2. The method of claim 1, wherein the matching step further comprises:
if there is an exact match between grouping columns, then there is no further matching requirement, no re-grouping and no rejoin are necessary.
3. The method of claim 1, wherein the matching step further comprises:
if there are one or more extra columns in a view definition for the materialized view only, then there is no other matching requirement, re-grouping is required if grouping columns appearing in grouping lists of both the query and the view definition do not functionally determine the grouping columns appearing only in the grouping list of the view definition, and no rejoin is needed.
4. The method of claim 1, wherein the matching step further comprises:
if there are one or more extra columns in the query only, then there is a matching requirement that grouping columns appearing in grouping lists of both the query and a view definition for the materialized view functionally determine the grouping columns appearing only in the grouping list of the query, no re-grouping is required, and a rejoin is needed if the grouping columns appearing only in the grouping list of the query are columns of common tables and any of them and their equivalent columns are not in a SELECT list of the query.
5. The method of claim 1, wherein the matching step further comprises:
if there are one or more extra columns in both a view definition for the materialized view and the query, then there is a matching requirement that grouping columns appearing in grouping lists of both the query and the view definition and the grouping columns appearing only in the grouping list of the view definition functionally determine the grouping columns appearing only in the grouping list of the query, re-grouping is required if the grouping columns appearing in the grouping lists of both the query and the view definition and the grouping columns appearing only in the grouping list of the query do not functionally determine the grouping columns appearing only in the grouping list of the view definition, and rejoin is needed if the grouping columns appearing only in the grouping list of the query are columns of common tables and any of them and their equivalent columns are not in a SELECT list of the query.
6. The method of claim 1, wherein, when no re-grouping is required, if a residual table exists in a FROM list of the query, then determining whether the residual table's join columns to the materialized view are all columns of a unique index key, and, if not, performing a re-grouping.
7. The method of claim 1, wherein the matching step further comprises:
if there is an exact match between grouping columns without considering columns from residual tables, then there is no further matching requirement, re-grouping is required if the grouping columns appearing in grouping lists of both the query and a view definition for the materialized view do not functionally determine the grouping columns from the residual tables appearing in the grouping list of the query, and no rejoin is needed.
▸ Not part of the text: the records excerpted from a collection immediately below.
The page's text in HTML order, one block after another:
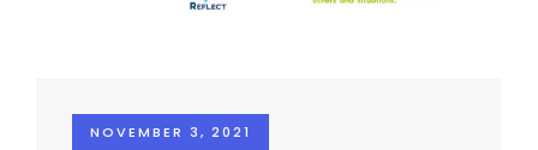
NOVEMBER 3, 2021
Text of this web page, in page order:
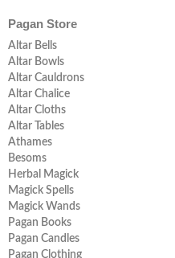
Pagan Store
Altar Bells
Altar Bowls
Altar Cauldrons
Altar Chalice
Altar Cloths
Altar Tables
Athames
Besoms
Herbal Magick
Magick Spells
Magick Wands
Pagan Books
Pagan Candles
Pagan Clothing
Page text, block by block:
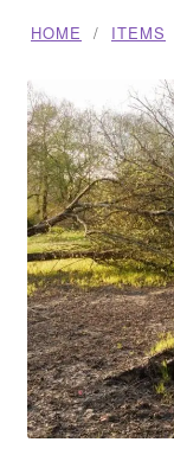
Media Dashboard
Media Lightbox
Media Login
Media Search
Media Thanks
Min konto
HOME ITEMS
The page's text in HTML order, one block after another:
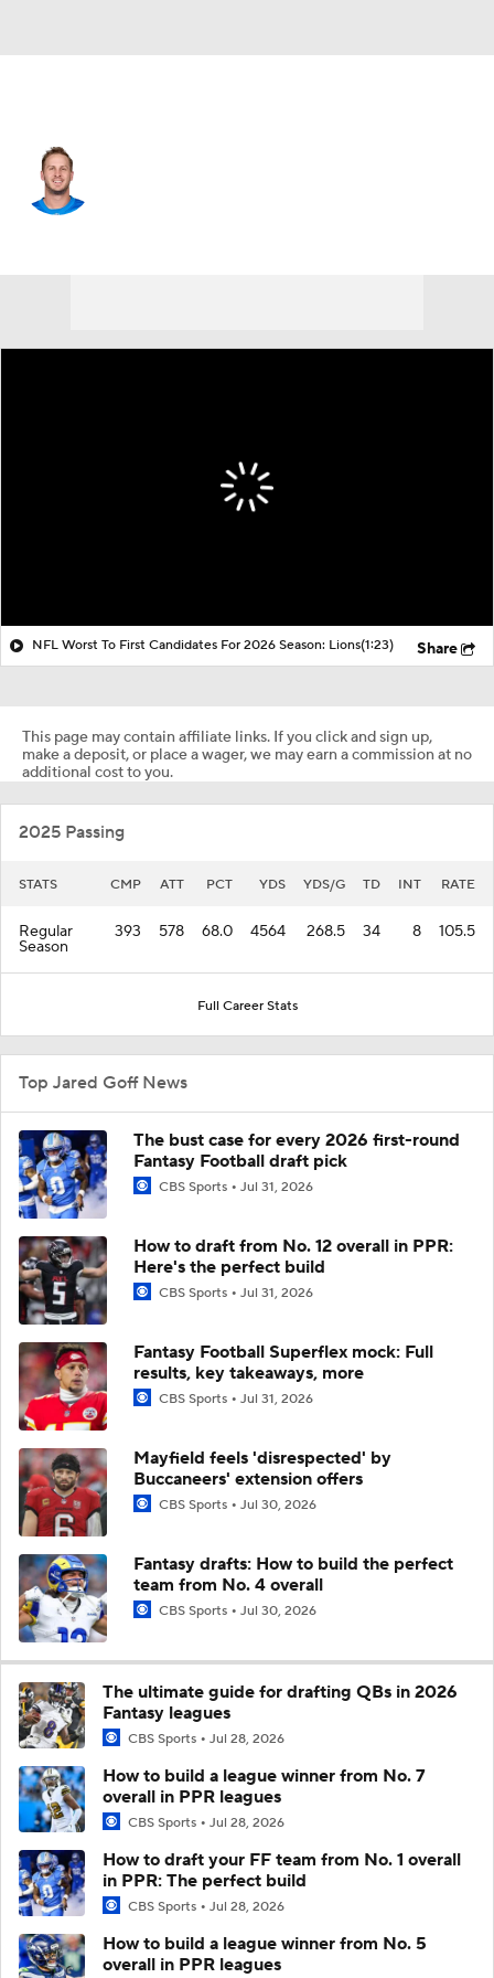
NFL Worst To First Candidates For 2026 Season: Lions(1:23) Share
This page may contain affiliate links. If you click and sign up,
make a deposit, or place a wager, we may earn a commission at no
additional cost to you.
2025 Passing
STATS CMP ATT PCT YDS YDS/G TD INT RATE
Regular
Season
393 578 68.0 4564 268.5 34 8 105.5
Full Career Stats
Top Jared Goff News
The bust case for every 2026 first-round
Fantasy Football draft pick
CBS Sports Jul 31, 2026
How to draft from No. 12 overall in PPR:
Here's the perfect build
CBS Sports Jul 31, 2026
Fantasy Football Superflex mock: Full
results, key takeaways, more
CBS Sports Jul 31, 2026
Mayfield feels 'disrespected' by
Buccaneers' extension offers
CBS Sports Jul 30, 2026
Fantasy drafts: How to build the perfect
team from No. 4 overall
CBS Sports Jul 30, 2026
The ultimate guide for drafting QBs in 2026
Fantasy leagues
CBS Sports Jul 28, 2026
How to build a league winner from No. 7
overall in PPR leagues
CBS Sports Jul 28, 2026
How to draft your FF team from No. 1 overall
in PPR: The perfect build
CBS Sports Jul 28, 2026
How to build a league winner from No. 5
overall in PPR leagues
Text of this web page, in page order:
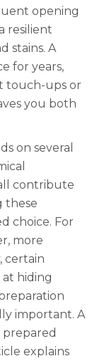
opening
resilient
stains. A
for years,
touch-ups or
you both
on several
contribute
these
choice. For
more
certain
hiding
important. A
explains
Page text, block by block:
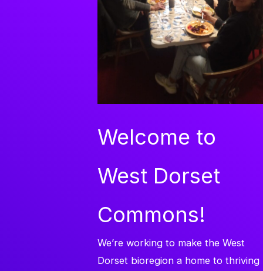
Welcome to
West Dorset
Commons!
We’re working to make the West
Dorset bioregion a home to thriving
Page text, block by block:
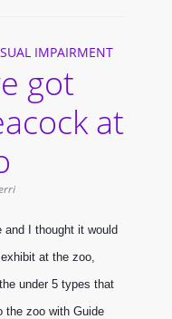
IMPAIRMENT
got
at
I thought it would
at the zoo,
under 5 types that
the zoo with Guide
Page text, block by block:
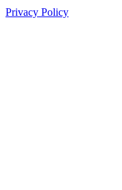
Privacy Policy
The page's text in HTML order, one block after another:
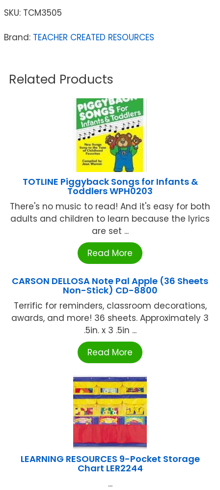
SKU: TCM3505
Brand: TEACHER CREATED RESOURCES
Related Products
TOTLINE Piggyback Songs for Infants &
Toddlers WPH0203
There's no music to read! And it's easy for both
adults and children to learn because the lyrics
are set ...
Read More
CARSON DELLOSA Note Pal Apple (36 Sheets
Non-Stick) CD-8800
Terrific for reminders, classroom decorations,
awards, and more! 36 sheets. Approximately 3
.5in. x 3 .5in ...
Read More
LEARNING RESOURCES 9-Pocket Storage
Chart LER2244
...

8. The method of claim 1, wherein the matching step further comprises:
if there are one or more extra columns in a view definition for the materialized view only without considering columns from residual tables, then there is no further matching requirement, re-grouping is required if grouping columns appearing in grouping lists of both the query and the view definition and the grouping columns from the residual tables appearing in the grouping list of the query do not functionally determine the grouping columns appearing only in the grouping list of the view definition and the grouping columns appearing in the grouping lists of both the query and the view definition and the grouping columns appearing only in the grouping list of the view definition do not functionally determine the grouping columns from the residual tables appearing in the grouping list of the query, and no rejoin is needed.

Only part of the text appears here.